Bronze relief with Aphrodite and Anchises
Greek, around 350 BC
Excavated at Paramythia, Epirus, Greece
This decorative relief from a mirror cover shows the goddess
Aphrodite and the Trojan Anchises, the parents of Aeneas, reclining
on Mount Ida. Aphrodite is accompanied by two winged Erotes or
cupids, and Anchises by his dog. Aeneas was the Trojan prince who
became the ancestral hero of the Romans: Virgil's poem the
Aeneid describes his escape from Troy and eventual
settlement in Latium (roughly modern Lazio) in Italy.
Mirror cover reliefs were often of very fine workmanship, the
bronze being very thin sheet, which seems to have been shaped by
hammering into a former and then the final details worked from the
front. Duplicate examples of some types show that the formers were,
at least on occasions, used more than once, though there is not
enough evidence to indicate mass production.
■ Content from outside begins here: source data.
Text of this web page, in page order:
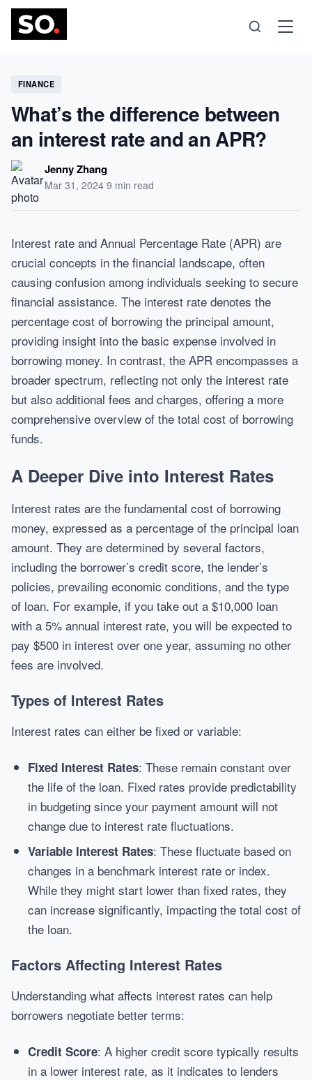
Science
Health
Technology
Society
Self-Care
FINANCE
What’s the difference between
an interest rate and an APR?
Jenny Zhang
Mar 31, 2024·9 min read
Interest rate and Annual Percentage Rate (APR) are
crucial concepts in the financial landscape, often
causing confusion among individuals seeking to secure
financial assistance. The interest rate denotes the
percentage cost of borrowing the principal amount,
providing insight into the basic expense involved in
borrowing money. In contrast, the APR encompasses a
broader spectrum, reflecting not only the interest rate
but also additional fees and charges, offering a more
comprehensive overview of the total cost of borrowing
funds.
A Deeper Dive into Interest Rates
Interest rates are the fundamental cost of borrowing
money, expressed as a percentage of the principal loan
amount. They are determined by several factors,
including the borrower’s credit score, the lender’s
policies, prevailing economic conditions, and the type
of loan. For example, if you take out a $10,000 loan
with a 5% annual interest rate, you will be expected to
pay $500 in interest over one year, assuming no other
fees are involved.
Types of Interest Rates
Interest rates can either be fixed or variable:
Fixed Interest Rates: These remain constant over
the life of the loan. Fixed rates provide predictability
in budgeting since your payment amount will not
change due to interest rate fluctuations.
Variable Interest Rates: These fluctuate based on
changes in a benchmark interest rate or index.
While they might start lower than fixed rates, they
can increase significantly, impacting the total cost of
the loan.
Factors Affecting Interest Rates
Understanding what affects interest rates can help
borrowers negotiate better terms:
Credit Score: A higher credit score typically results
in a lower interest rate, as it indicates to lenders
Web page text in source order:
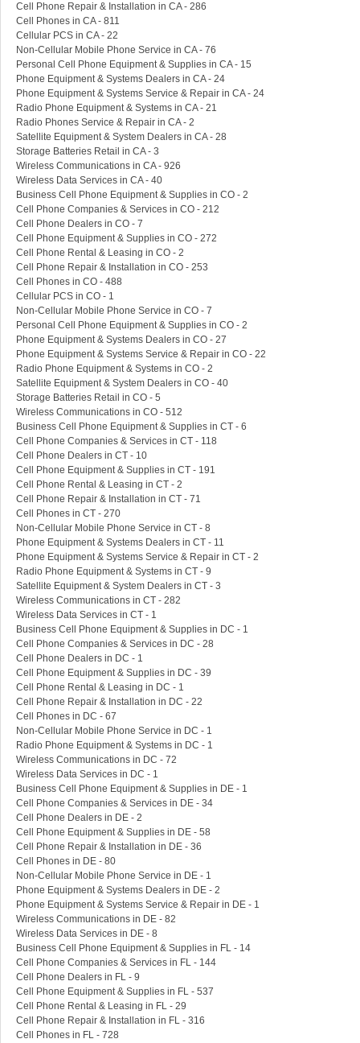
Cell Phone Repair & Installation in CA - 286
Cell Phones in CA - 811
Cellular PCS in CA - 22
Non-Cellular Mobile Phone Service in CA - 76
Personal Cell Phone Equipment & Supplies in CA - 15
Phone Equipment & Systems Dealers in CA - 24
Phone Equipment & Systems Service & Repair in CA - 24
Radio Phone Equipment & Systems in CA - 21
Radio Phones Service & Repair in CA - 2
Satellite Equipment & System Dealers in CA - 28
Storage Batteries Retail in CA - 3
Wireless Communications in CA - 926
Wireless Data Services in CA - 40
Business Cell Phone Equipment & Supplies in CO - 2
Cell Phone Companies & Services in CO - 212
Cell Phone Dealers in CO - 7
Cell Phone Equipment & Supplies in CO - 272
Cell Phone Rental & Leasing in CO - 2
Cell Phone Repair & Installation in CO - 253
Cell Phones in CO - 488
Cellular PCS in CO - 1
Non-Cellular Mobile Phone Service in CO - 7
Personal Cell Phone Equipment & Supplies in CO - 2
Phone Equipment & Systems Dealers in CO - 27
Phone Equipment & Systems Service & Repair in CO - 22
Radio Phone Equipment & Systems in CO - 2
Satellite Equipment & System Dealers in CO - 40
Storage Batteries Retail in CO - 5
Wireless Communications in CO - 512
Business Cell Phone Equipment & Supplies in CT - 6
Cell Phone Companies & Services in CT - 118
Cell Phone Dealers in CT - 10
Cell Phone Equipment & Supplies in CT - 191
Cell Phone Rental & Leasing in CT - 2
Cell Phone Repair & Installation in CT - 71
Cell Phones in CT - 270
Non-Cellular Mobile Phone Service in CT - 8
Phone Equipment & Systems Dealers in CT - 11
Phone Equipment & Systems Service & Repair in CT - 2
Radio Phone Equipment & Systems in CT - 9
Satellite Equipment & System Dealers in CT - 3
Wireless Communications in CT - 282
Wireless Data Services in CT - 1
Business Cell Phone Equipment & Supplies in DC - 1
Cell Phone Companies & Services in DC - 28
Cell Phone Dealers in DC - 1
Cell Phone Equipment & Supplies in DC - 39
Cell Phone Rental & Leasing in DC - 1
Cell Phone Repair & Installation in DC - 22
Cell Phones in DC - 67
Non-Cellular Mobile Phone Service in DC - 1
Radio Phone Equipment & Systems in DC - 1
Wireless Communications in DC - 72
Wireless Data Services in DC - 1
Business Cell Phone Equipment & Supplies in DE - 1
Cell Phone Companies & Services in DE - 34
Cell Phone Dealers in DE - 2
Cell Phone Equipment & Supplies in DE - 58
Cell Phone Repair & Installation in DE - 36
Cell Phones in DE - 80
Non-Cellular Mobile Phone Service in DE - 1
Phone Equipment & Systems Dealers in DE - 2
Phone Equipment & Systems Service & Repair in DE - 1
Wireless Communications in DE - 82
Wireless Data Services in DE - 8
Business Cell Phone Equipment & Supplies in FL - 14
Cell Phone Companies & Services in FL - 144
Cell Phone Dealers in FL - 9
Cell Phone Equipment & Supplies in FL - 537
Cell Phone Rental & Leasing in FL - 29
Cell Phone Repair & Installation in FL - 316
Cell Phones in FL - 728
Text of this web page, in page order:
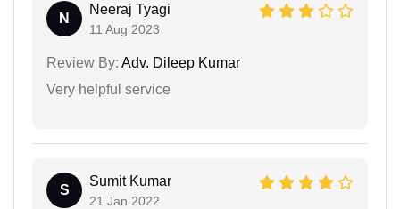
N
Neeraj Tyagi
11 Aug 2023
Review By: Adv. Dileep Kumar
Very helpful service
S
Sumit Kumar
21 Jan 2022
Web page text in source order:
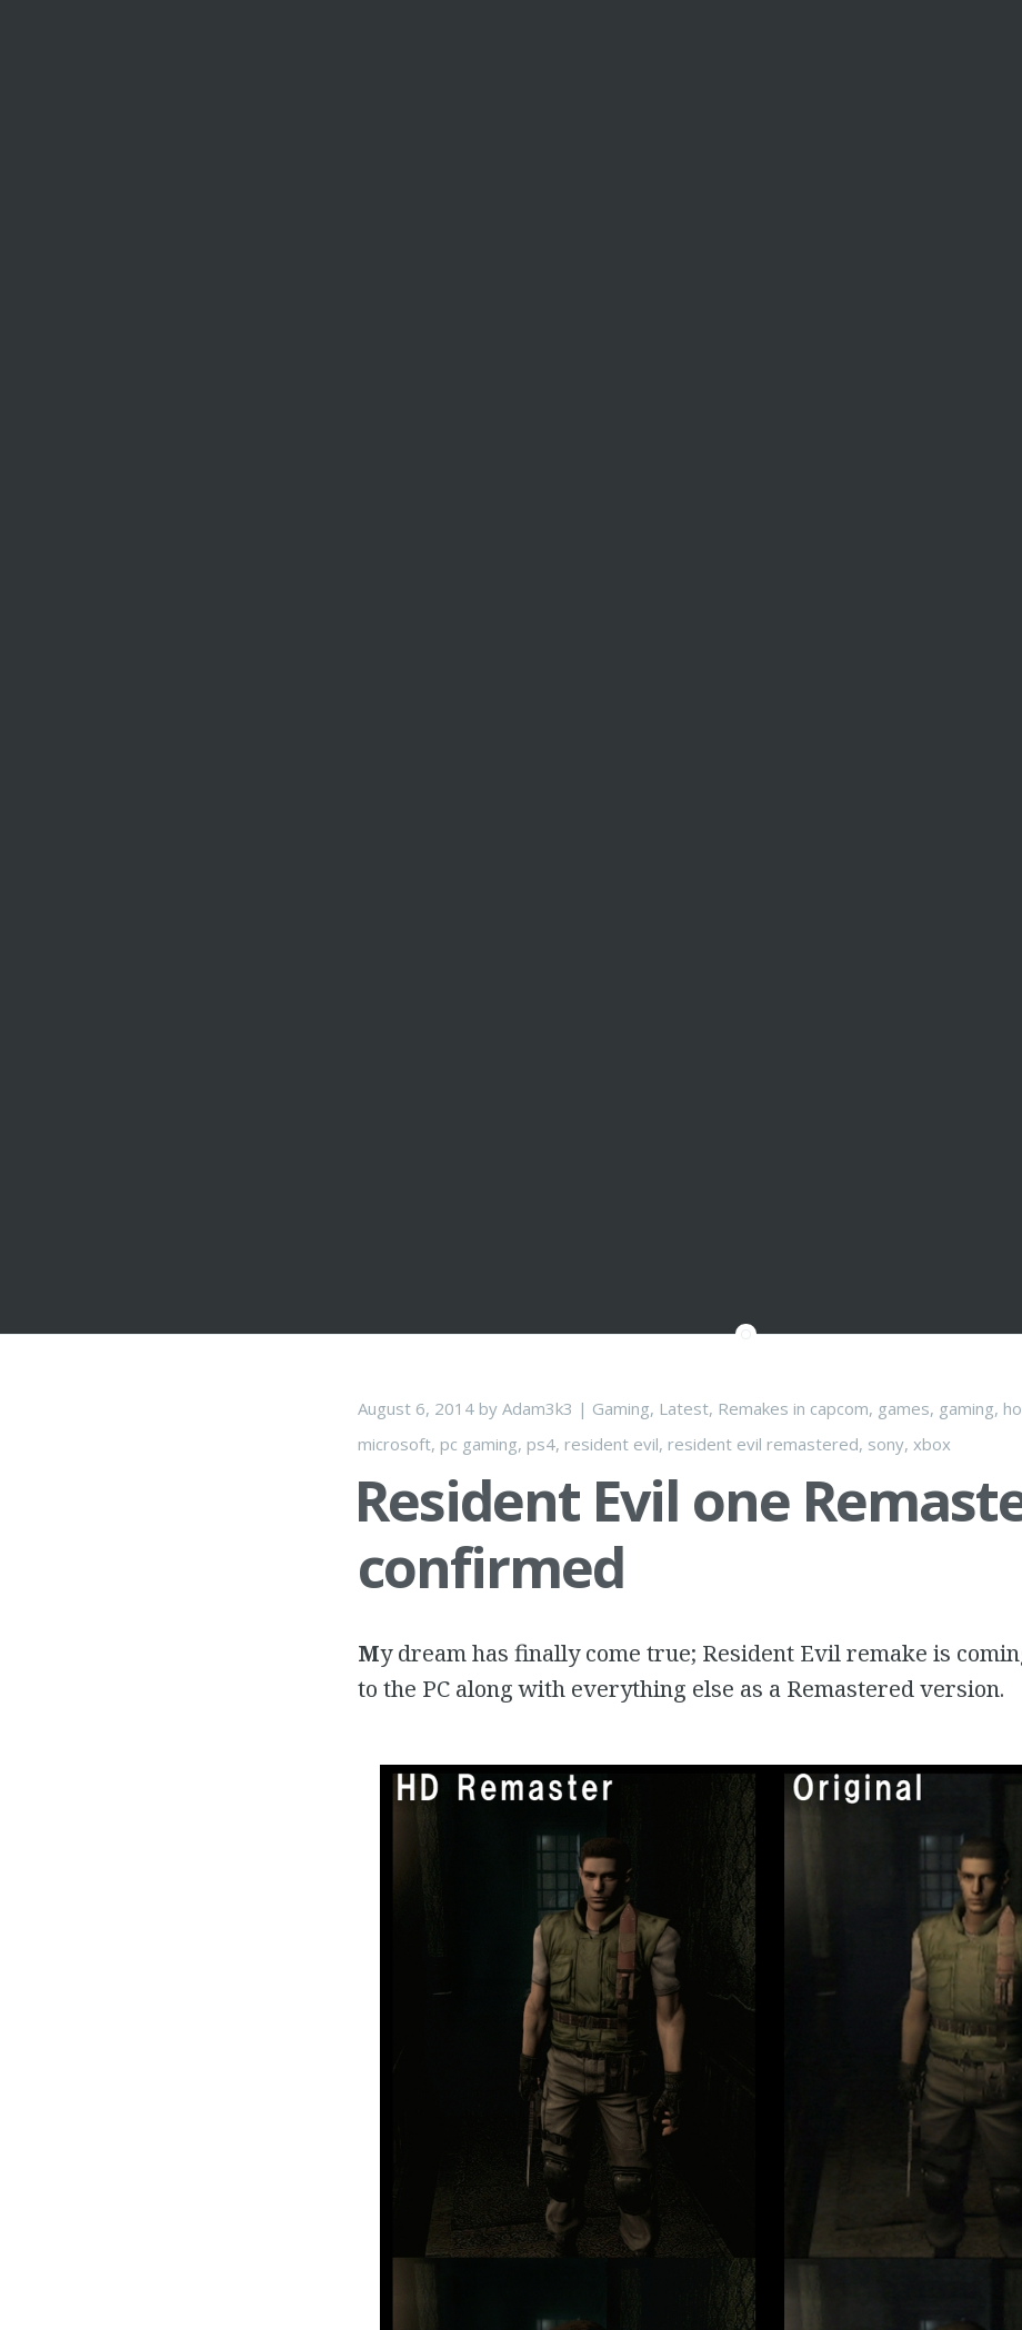
August 6, 2014 by Adam3k3 | Gaming, Latest, Remakes in capcom, games, gaming,
microsoft, pc gaming, ps4, resident evil, resident evil remastered, sony, xbox
Resident Evil one
confirmed
My dream has finally come true; Resident Evil remake is
to the PC along with everything else as a Remastered version.
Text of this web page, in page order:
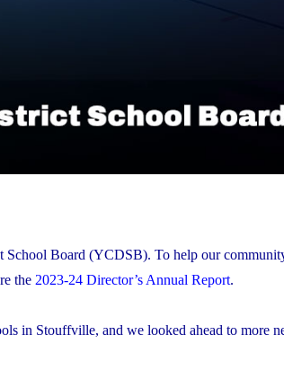
Board (YCDSB). To help our
the 2023-24 Director’s Annual Report.
in Stouffville, and we looked ahead to more
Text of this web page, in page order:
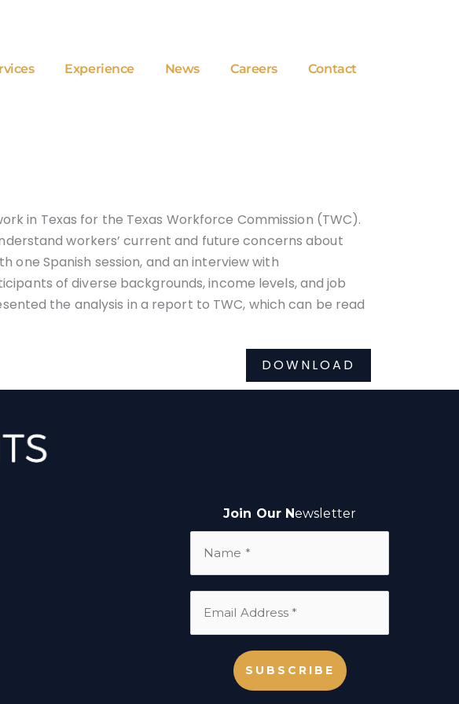
Experience News Careers Contact
in Texas for the Texas Workforce Commission (TWC).
workers’ current and future concerns about
one Spanish session, and an interview with
of diverse backgrounds, income levels, and job
the analysis in a report to TWC, which can be read
DOWNLOAD
Join Our Newsletter
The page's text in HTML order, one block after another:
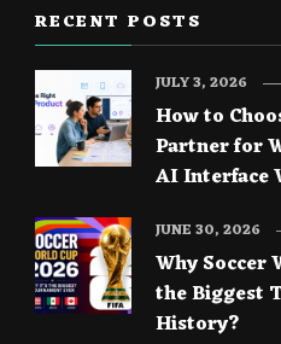
RECENT POSTS
How to
Partner for
AI Interface
JULY 3, 2026
Why Soccer
the Biggest
History?
JUNE 30, 2026
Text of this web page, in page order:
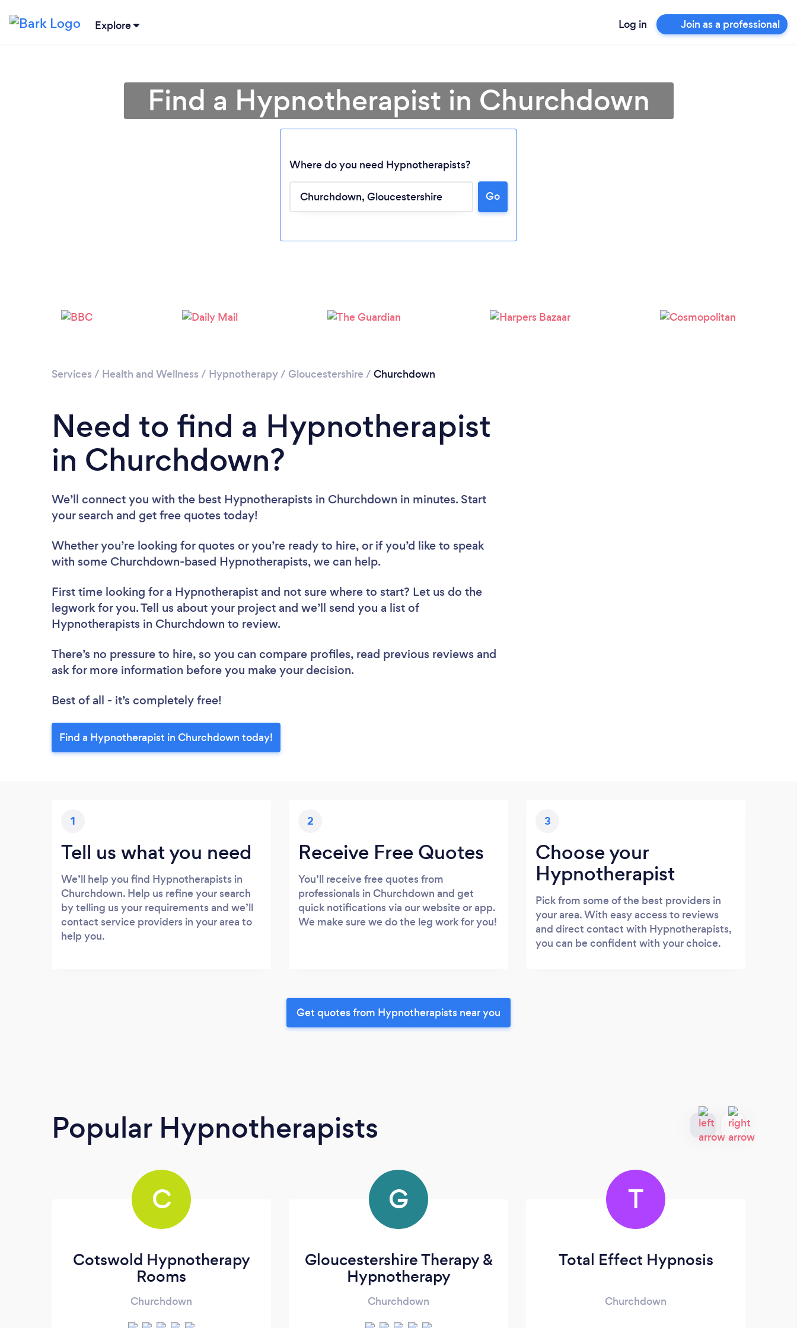
Explore Log in Join as a professional
Please wait ...
Find a Hypnotherapist in Churchdown
Where do you need Hypnotherapists?
Go
Services / Health and Wellness / Hypnotherapy/ Gloucestershire / Churchdown
Need to find a Hypnotherapist
in Churchdown?
We’ll connect you with the best Hypnotherapists in Churchdown in minutes. Start
your search and get free quotes today!
Whether you’re looking for quotes or you’re ready to hire, or if you’d like to speak
with some Churchdown-based Hypnotherapists, we can help.
First time looking for a Hypnotherapist and not sure where to start? Let us do the
legwork for you. Tell us about your project and we’ll send you a list of
Hypnotherapists in Churchdown to review.
There’s no pressure to hire, so you can compare profiles, read previous reviews and
ask for more information before you make your decision.
Best of all - it’s completely free!
Find a Hypnotherapist in Churchdown today!
1
Tell us what you need
We’ll help you find Hypnotherapists in
Churchdown. Help us refine your search
by telling us your requirements and we’ll
contact service providers in your area to
help you.
2
Receive Free Quotes
You’ll receive free quotes from
professionals in Churchdown and get
quick notifications via our website or app.
We make sure we do the leg work for you!
3
Choose your
Hypnotherapist
Pick from some of the best providers in
your area. With easy access to reviews
and direct contact with Hypnotherapists,
you can be confident with your choice.
Get quotes from Hypnotherapists near you
Popular Hypnotherapists
C
Cotswold Hypnotherapy
Rooms
Churchdown
G
Gloucestershire Therapy &
Hypnotherapy
Churchdown
T
Total Effect Hypnosis
Churchdown
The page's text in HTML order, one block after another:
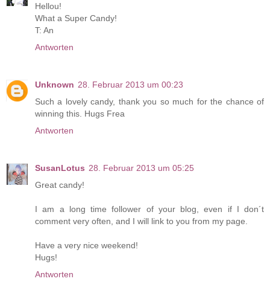
Hellou!
What a Super Candy!
T: An
Antworten
Unknown 28. Februar 2013 um 00:23
Such a lovely candy, thank you so much for the chance of
winning this. Hugs Frea
Antworten
SusanLotus 28. Februar 2013 um 05:25
Great candy!
I am a long time follower of your blog, even if I don´t
comment very often, and I will link to you from my page.
Have a very nice weekend!
Hugs!
Antworten
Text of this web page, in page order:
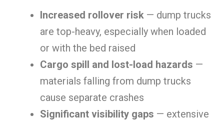
Increased rollover risk — dump trucks
are top-heavy, especially when loaded
or with the bed raised
Cargo spill and lost-load hazards —
materials falling from dump trucks
cause separate crashes
Significant visibility gaps — extensive
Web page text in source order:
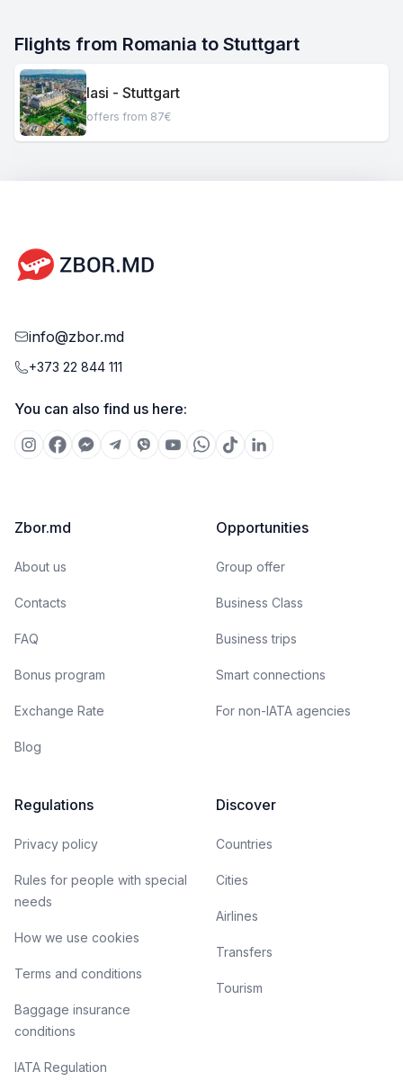
Flights from Romania to Stuttgart
Iasi - Stuttgart
offers from 87€
info@zbor.md
+373 22 844 111
You can also find us here:
Zbor.md
About us
Contacts
FAQ
Bonus program
Exchange Rate
Blog
Opportunities
Group offer
Business Class
Business trips
Smart connections
For non-IATA agencies
Regulations
Privacy policy
Rules for people with special
needs
How we use cookies
Terms and conditions
Baggage insurance
conditions
IATA Regulation
Discover
Countries
Cities
Airlines
Transfers
Tourism
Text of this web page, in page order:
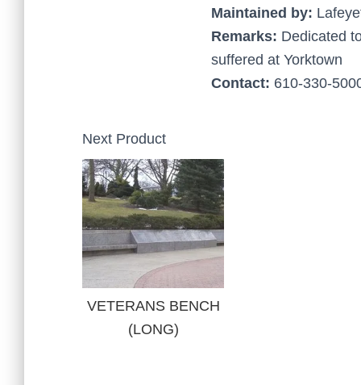
Maintained by:
Remarks: Dedicated
suffered at Yorktown
Contact: 610-330-
Next Product
VETERANS BENCH
(LONG)
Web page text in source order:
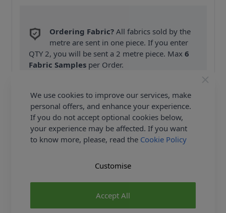
Ordering Fabric? All fabrics sold by the
metre are sent in one piece. If you enter
QTY 2, you will be sent a 2 metre piece. Max6
Fabric Samples per Order.
(Excludes Heavy Items & Wholesale).
Simplicity Sewing Pattern 8956 (D5) - Straight-leg
pants with side pockets, pleats, waistband tie and
We use cookies to improve our services, make
personal offers, and enhance your experience.
If you do not accept optional cookies below,
your experience may be affected. If you want
to know more, please, read the Cookie Policy
Accept All
Customise
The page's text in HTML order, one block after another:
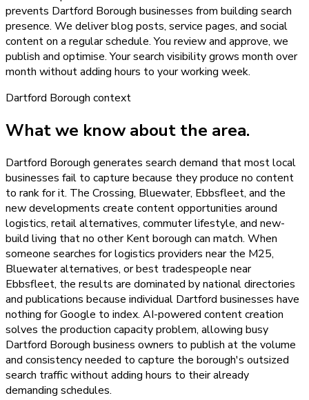
prevents Dartford Borough businesses from building search
presence. We deliver blog posts, service pages, and social
content on a regular schedule. You review and approve, we
publish and optimise. Your search visibility grows month over
month without adding hours to your working week.
Dartford Borough context
What we know about the area.
Dartford Borough generates search demand that most local
businesses fail to capture because they produce no content
to rank for it. The Crossing, Bluewater, Ebbsfleet, and the
new developments create content opportunities around
logistics, retail alternatives, commuter lifestyle, and new-
build living that no other Kent borough can match. When
someone searches for logistics providers near the M25,
Bluewater alternatives, or best tradespeople near
Ebbsfleet, the results are dominated by national directories
and publications because individual Dartford businesses have
nothing for Google to index. AI-powered content creation
solves the production capacity problem, allowing busy
Dartford Borough business owners to publish at the volume
and consistency needed to capture the borough's outsized
search traffic without adding hours to their already
demanding schedules.

A lead backing
prevented the relief from being dented and attached it to the
mirror cover. Sometimes details were added in silver, such as the
whites of the eyes, hair and Aphrodite's necklace.
This relief, together with a number of bronze statuettes and
fragments of large statues, was said to have belonged to a hoard
found at Paramythia in north-western Greece, but the bronzes are of
different dates and styles and do not form a coherent group.
J. Swaddling, 'The British Museum hoard from Paramythia, north-western Greece: classical trends revived in the 2nd and 18th centuries AD' in Bronzes hellenistiques et roma (Lausanne, Diffusion De Boccard, 1979)
L. Burn, The British Museum book of G-1, revised edition (London, The British Museum Press, 1999)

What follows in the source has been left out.